◆ Problem statement: Only the lines below, from the one with "Landscape: The Copyright" through the one with "derscored the evolution", are to be written out, exactly.

◆ Records contained in a dataset:
.....

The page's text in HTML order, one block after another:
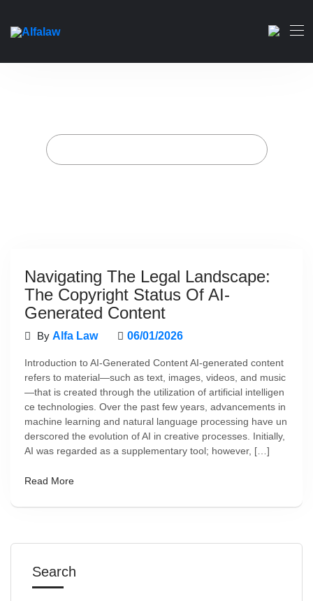
Navigating the Legal
Landscape: The Copyright
Navigating The Legal Landscape:
The Copyright Status Of AI-
Generated Content
By Alfa Law 06/01/2026
Introduction to AI-Generated Content AI-generated content
refers to material—such as text, images, videos, and music
—that is created through the utilization of artificial intelligen
ce technologies. Over the past few years, advancements in
machine learning and natural language processing have un
derscored the evolution of AI in creative processes. Initially,
AI was regarded as a supplementary tool; however, […]
Read More
Search

.....

◆ Your response:
Landscape: The Copyright
Navigating The Legal Landscape:
The Copyright Status Of AI-
Generated Content
By Alfa Law 06/01/2026
Introduction to AI-Generated Content AI-generated content
refers to material—such as text, images, videos, and music
—that is created through the utilization of artificial intelligen
ce technologies. Over the past few years, advancements in
machine learning and natural language processing have un
derscored the evolution of AI in creative processes. Initially,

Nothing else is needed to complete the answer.